El café de Emilio - La desilusión del poeta.

Ni la luna llena reflejada en el mar del panorama que se puede apreciar desde el parque Salazar, saciaba el corazón del pobre Emilio en aquellas noches grises ambientadas por un gélido viento que desmoronaba las lágrimas de su pobre rostro maquillado del tráfico limeño. Su pecho sentía la depresiva sensación de estar solo entre el medio millón de habitantes en la capital y su pérdida mirada, llena de llanto lo llevó a alguna tienda cercana del parque; perdiéndose por las calles oscuras de O'Donovan como una sombra en la oscuridad no entendía si realmente él era real.

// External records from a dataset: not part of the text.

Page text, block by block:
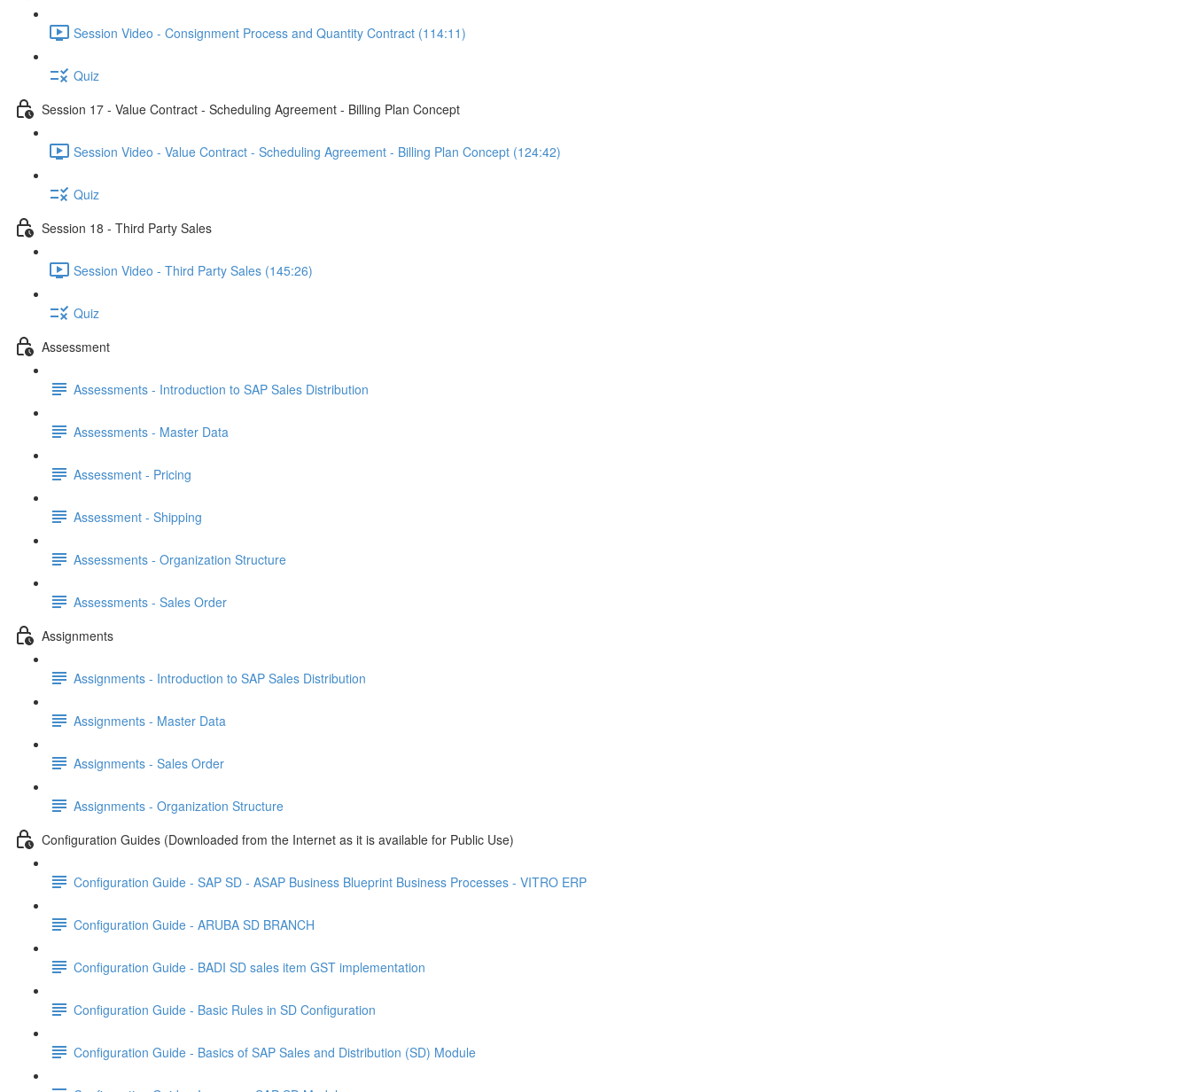
Session Video - Consignment Process and Quantity Contract (114:11)
Quiz
Session 17 - Value Contract - Scheduling Agreement - Billing Plan Concept
Session Video - Value Contract - Scheduling Agreement - Billing Plan Concept (124:42)
Quiz
Session 18 - Third Party Sales
Session Video - Third Party Sales (145:26)
Quiz
Assessment
Assessments - Introduction to SAP Sales Distribution
Assessments - Master Data
Assessment - Pricing
Assessment - Shipping
Assessments - Organization Structure
Assessments - Sales Order
Assignments
Assignments - Introduction to SAP Sales Distribution
Assignments - Master Data
Assignments - Sales Order
Assignments - Organization Structure
Configuration Guides (Downloaded from the Internet as it is available for Public Use)
Configuration Guide - SAP SD - ASAP Business Blueprint Business Processes - VITRO ERP
Configuration Guide - ARUBA SD BRANCH
Configuration Guide - BADI SD sales item GST implementation
Configuration Guide - Basic Rules in SD Configuration
Configuration Guide - Basics of SAP Sales and Distribution (SD) Module

Cuando encontró la luz de una tienda, empapada por carteles de helados y otros baratos productos  desesperadamente pidió al ingresar un ron al precio de una lata de leche,  dos gaseosas personales y una cajetilla de veintes balas de tabaco. Como si los minutos al combinarlos con cubas libres envejecieran su carisma, la pobre pinta criolla de su rostro limeño en ruina iba delatándolo con el sereno que de un modo amable le pidió que no siga bebiendo en las áreas públicas. Jocoso, derramaba carcajadas Emilio ante el rostro del sereno.

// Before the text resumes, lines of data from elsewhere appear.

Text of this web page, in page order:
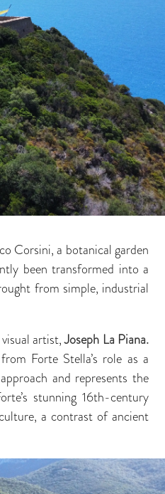
Corsini, a botanical garden
been transformed into a
from simple, industrial
artist,Joseph La Piana.
Forte Stella’s role as a
and represents the
stunning 16th-century
a contrast of ancient
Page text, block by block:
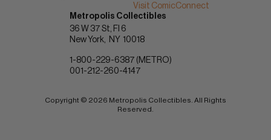
Visit ComicConnect
Metropolis Collectibles
36 W 37 St, Fl 6
New York
NY 10018
1-800-229-6387 (METRO)
001-212-260-4147
Copyright © 2026 Metropolis Collectibles. All Rights
Reserved.
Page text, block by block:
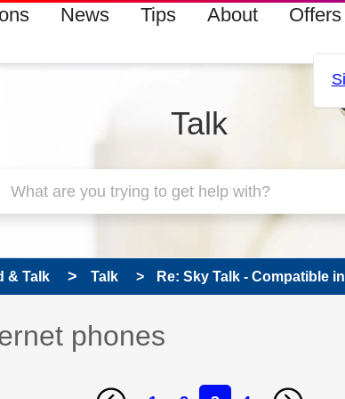
News Tips About Offers
Talk
& Talk Talk Re: Sky Talk - Compatible
phones
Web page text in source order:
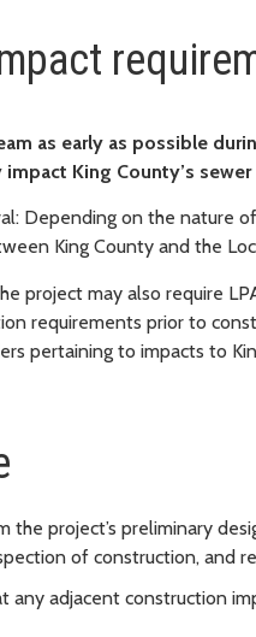
as early as possible
King County’s
Depending on the nature
King County and the
project may also require
requirements prior to
pertaining to impacts to
the project’s preliminary
of construction, and
any adjacent construction
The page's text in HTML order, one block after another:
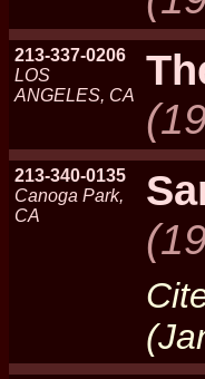
213-337-0206
LOS
ANGELES, CA
213-340-0135
Canoga Park,
CA
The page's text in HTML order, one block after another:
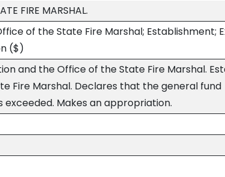
FIRE MARSHAL.
of the State Fire Marshal; Establishment;
($)
and the Office of the State Fire Marshal.
Fire Marshal. Declares that the general fund
exceeded. Makes an appropriation.
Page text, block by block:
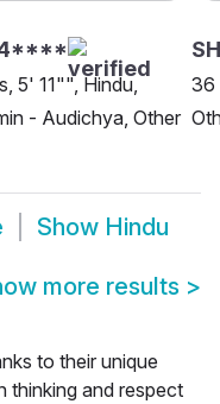
5' 11"", Hindu,
- Audichya, Other
36
Show Hindu
more results >
to their unique
thinking and respect
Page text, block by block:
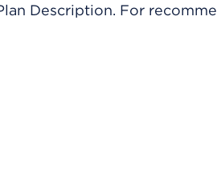
Description. For
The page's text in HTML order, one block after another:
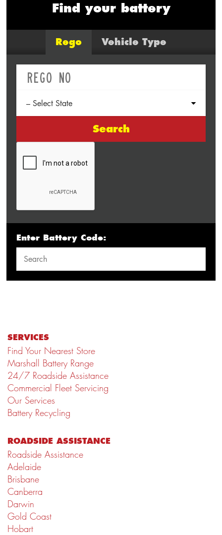
Find your battery
Rego Vehicle Type
Search
Enter Battery Code:
SERVICES
Find Your Nearest Store
Marshall Battery Range
24/7 Roadside Assistance
Commercial Fleet Servicing
Our Services
Battery Recycling
ROADSIDE ASSISTANCE
Roadside Assistance
Adelaide
Brisbane
Canberra
Darwin
Gold Coast
Hobart
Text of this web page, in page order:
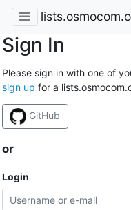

-Joven, no es por molestarlo; pero no está permitido tomar en áreas públicas. Los vecinos se quejan y luego la culpa recae sobre nosotros.- Decía el sereno humilde, sin matonerías como otros serenos del distrito. El trato le agradó a Emilio, contándole un resumen de su actitud miraflorina bohemia; aunque poca entendible.
-Entiendo tu trabajo, vivo en el distrito y sé que es generar disturbios o ridiculeces como esta. Lo que menos quiere Miraflores es ver el pasado en el presente, seguir viendo ebrios vomitando en algún parque da vergüenza. No te preocupes ya me retiraré en dos minutos, permíteme tomar los últimos sorbos de esta botella y me voy.-
No pasaron más de tres minutos y el bohemio se fue a su hogar caminando por la avenida Larco; viendo los borrosos rostros de los transeúntes solitarios y parejas felices que iban al malecón a pasar un agradable momento de la sociedad limeña.
Perdiendo su propia razón, el rostro condenado estaba a unas cuadras de su propia casa y en la bodega del chino compró otra botella de ron negro, pero en esta ocasión una que alcance toda el alba.  Arrastrando su cuerpo al llegar a su casa, se había confundido si lloraba por Micaela o Julia o alguna musa del pasado. Daba igual, lloraba por amor. Encontró en su sala, dos cajetillas de cigarros y prendió su laptop a un volumen apto para los oídos de Emilio; Rodriguez y Milanes cantaban para sus penas.  Mientras llegaban los dolores del espíritu, recostados sobre su mente; una pena profunda de su pequeña alma brotaba de los campos por cada sorbo bebido de alcohol absorbiendo los sueños de amor del pobre poeta. La debilidad desgarró sus fuerzas; como si un pedazo de vidrio rompiera una piedra. Las ilusiones escapan del cuerpo catastrófico que las albergaba a través de las lágrimas y de sus poros el sudor sabor a ron, dejaba rastro en el lapicero con el que escribía poema tras poemas toda la madrugada.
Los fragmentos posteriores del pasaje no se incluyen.